3. Rencana penyelamatan

139 10 4
                                    

"Dasar!"

Pria berambut hitam cepak yang bernama Ferry Apriado, menghelakan napasnya sejenak. Beberapa orang melihatnya sekilas lalu perhatian mereka tertuju pada Ridwan.

"Oh. Aku baru tahu kalau kau mengagumi Professor Niko, Mira," kata Ridwan yang tersenyum kecil.

"Ah, ah, ma-maaf, Laksamana. Aku malah mengatakan sesuatu yang tidak penting," balas Mira yang merasa malu.

"Tidak apa-apa. Oh ya, bagaimana perkembangan kabar tentang Yuda?"

"I-Itu... Kami berhasil mendapatkan sinyal gelombang laser yang bertuliskan SOS dari sebuah pulau terpencil. Satelit Bee berhasil mendeteksinya, dan mengirim beberapa gambar pada kami."

"Bisakah kau menunjukkan gambar-gambar itu?"

"Bisa, Laksamana."

Dengan cepat, Mira yang bertugas di bagian Data Storage, bergegas duduk lagi dan menghadap ke monitor virtual digital. Kesepuluh jarinya terampil mengutak-atik program demi program untuk mencari data beberapa gambar yang ia simpan.

Beberapa detik kemudian, ia menemukan apa yang ia cari. Lalu menunjukkannya pada Ridwan.

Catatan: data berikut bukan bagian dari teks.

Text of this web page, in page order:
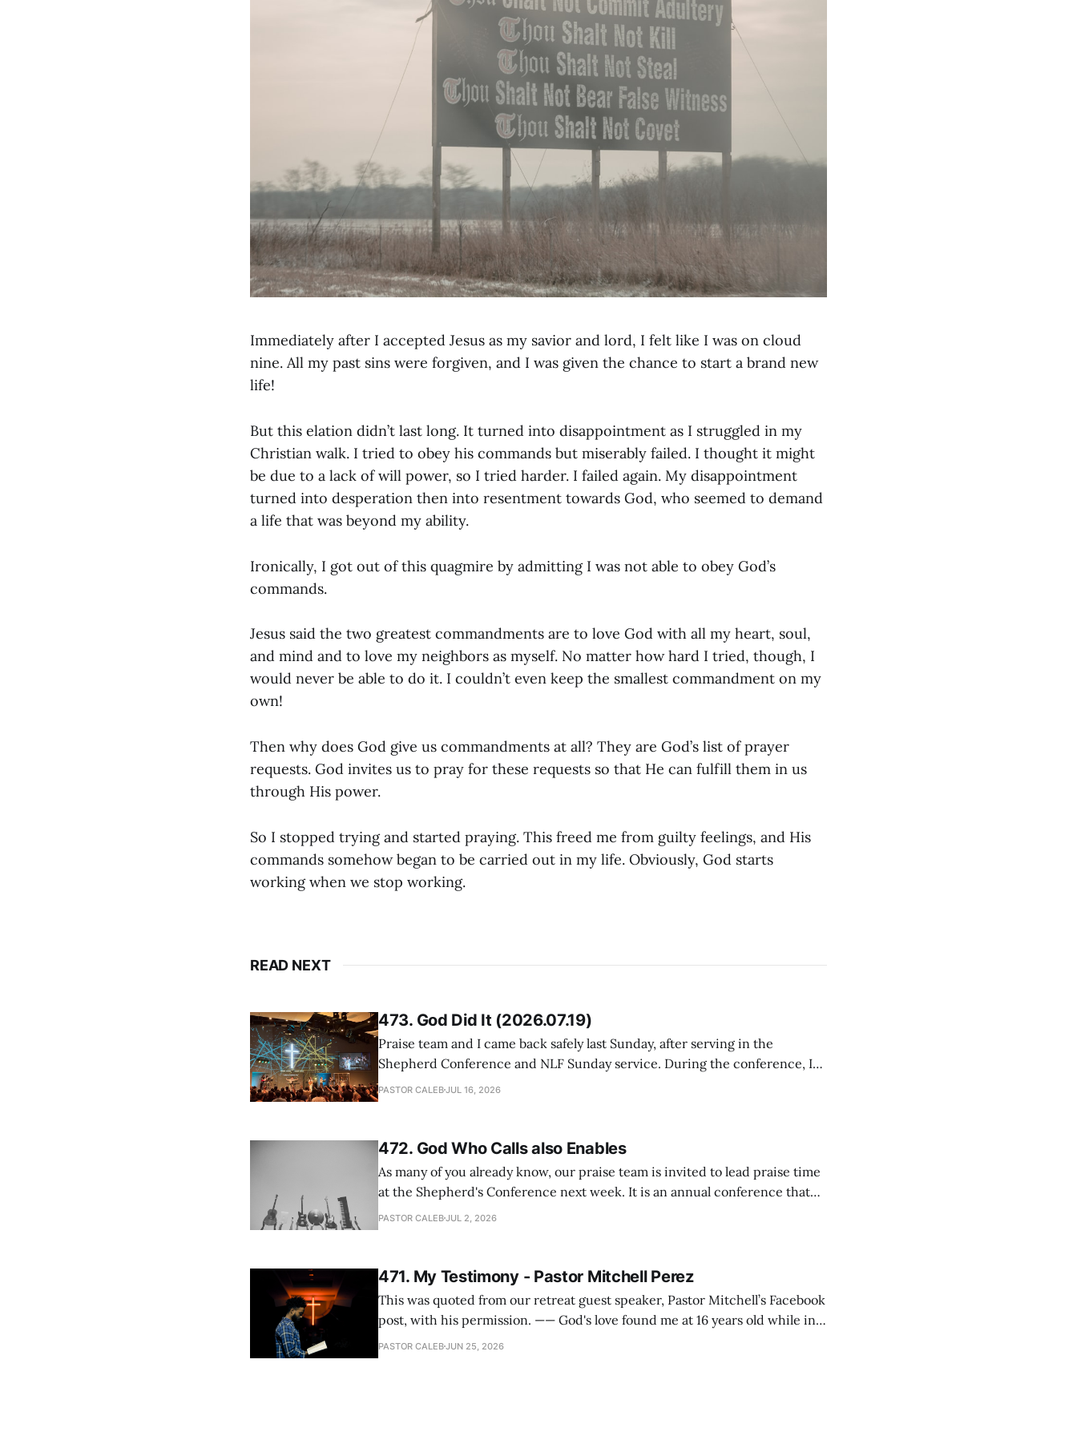
Immediately after I accepted Jesus as my savior and lord, I felt like I was on cloud
nine. All my past sins were forgiven, and I was given the chance to start a brand new
life!
But this elation didn’t last long. It turned into disappointment as I struggled in my
Christian walk. I tried to obey his commands but miserably failed. I thought it might
be due to a lack of will power, so I tried harder. I failed again. My disappointment
turned into desperation then into resentment towards God, who seemed to demand
a life that was beyond my ability.
Ironically, I got out of this quagmire by admitting I was not able to obey God’s
commands.
Jesus said the two greatest commandments are to love God with all my heart, soul,
and mind and to love my neighbors as myself. No matter how hard I tried, though, I
would never be able to do it. I couldn’t even keep the smallest commandment on my
own!
Then why does God give us commandments at all? They are God’s list of prayer
requests. God invites us to pray for these requests so that He can fulfill them in us
through His power.
So I stopped trying and started praying. This freed me from guilty feelings, and His
commands somehow began to be carried out in my life. Obviously, God starts
working when we stop working.
READ NEXT
473. God Did It (2026.07.19)
Praise team and I came back safely last Sunday, after serving in the
Shepherd Conference and NLF Sunday service. During the conference, I
heard so much positive feedback from the participants, including pastors.
PASTOR CALEBJUL 16, 2026
472. God Who Calls also Enables
As many of you already know, our praise team is invited to lead praise time
at the Shepherd's Conference next week. It is an annual conference that
happens for shepherds and spouses in North America, and about 200
PASTOR CALEBJUL 2, 2026
471. My Testimony - Pastor Mitchell Perez
This was quoted from our retreat guest speaker, Pastor Mitchell’s Facebook
post, with his permission. —— God's love found me at 16 years old while in
my bedroom. I cried out to God to save me and use me. I repented of my
PASTOR CALEBJUN 25, 2026

"Ini gambar-gambarnya, Laksamana," tunjuk Mira dengan menggerakkan kursor pada beberapa gambar yang tertampil di layar monitor digital virtual. "Ada sebuah pulau terpencil berada di sebelah barat, sangat jauh dari Neo Underground."

Ridwan mendekati Mira. Begitu juga dengan Deva dan Friska.

"Pulau?" tanya Deva yang heran.

"Ya, sebuah pulau yang tiba-tiba muncul di lautan. Ada gambar orang yang tertangkap di satelit Bee. Ini dia," Mira menunjukkan sebuah gambar yang menampilkan sosok laki-laki remaja berambut coklat dari sudut pandang atas.

Deva dan Friska tersentak. Mereka berkata kompak.

"Itu Yuda!"

Mira mengangguk.

"Ya. Itu benar."

"Tapi, bagaimana bisa dia sampai ke sana?" Friska khawatir bercampur bingung. "Dia,'kan, tidak membawa pakaian anti petir pada saat mau pergi dengan tim Ekspedisi Remaja. Dia hanya membawa tas ransel, kompas, dan perlengkapan menyelam. Padahal semua temannya mati tersambar petir. Mustahil kalau dia selamat."

"Ya. Itu sangat aneh, Friska. Seandainya kau memberitahu Kakak, pasti kejadian ini tidak terjadi pada Yuda, kan?" timpal Deva yang melototi Friska.

"Eh? Ah... Akukan sudah minta maaf sama Kakak. Aku tahu kalau aku salah karena mengizinkan Yuda pergi tanpa memberitahukan Kakak."

"Aaah... Sudahlah. Ini sudah terjadi. Apa boleh buat."

"Maaf."

"Iya. Lupakan saja."

Deva menghelakan napasnya. Friska menunduk karena merasa bersalah. Ridwan dan Mira terpaku menyaksikan interaksi mereka.

"Kalian jangan khawatir. Kami akan mengirim beberapa orang untuk menjemput Yuda ke sana," ungkap Ridwan yang tersenyum tipis.

"Kalau begitu, izinkan aku ikut, Laksamana," pinta Deva tiba-tiba.

"Tidak boleh."

DOOONG!!

Atas perkataan Ridwan, sukses membuat Deva membatu. Ridwan berwajah serius dengan sorot kedua mata yang tegas.

Semua orang tetap berdiri di tempat dan memperhatikan mereka.

"Kenapa tidak boleh?"

"Ya. Kau bukan anggota Neo Resque. Orang luar tidak boleh ikut dalam tugas kami."